Beath sold the home to the Dickey family just five years later. The family owned it for about 50 years, until the neighborhood fell into disrepair. The stately Victorian was broken up into apartment units, where seven families lived, de Winter said.
Then one day in the late 1960s, after the neighborhood had fallen victim to neglect, interior designer Robert Griggs drove by.
“According to a few of the old residents here, who are now in their 80s, Griggs was on his way to appraise a house on Poplar. There were old mansions there, and he was on his way to that property to appraise some old stained windows,” de Winter said. “He drove by our house here on Euclid Avenue, and he basically stopped his car.

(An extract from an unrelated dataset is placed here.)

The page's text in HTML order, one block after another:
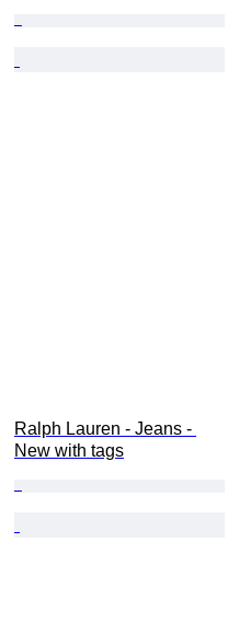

He loved the house, walked in, made them an offer and bought the house.”
The first time Griggs stepped into his landmark home, people were playing basketball inside the foyer and the doors were nailed open so that they couldn’t be shut, de Winter said the designer told him. But Griggs immediately saw the 5,024-square-foot home’s potential, he said.
The front porch columns are made of Italian marble, and there are eight fireplaces, one of which bears Beath’s initials inside.
Many of the rooms were designed in the octagonal shape characteristic of Queen Anne Victorian homes, but this home also was constructed around an organ built in 1874 that can’t be removed, de Winter said.
After Griggs decided to invest in Inman Park, the story goes that Griggs gathered about 40 investors who all promised to buy houses in the neighborhood and fix them up, said de Winter.
“And that’s how that whole revitalization started,” he said.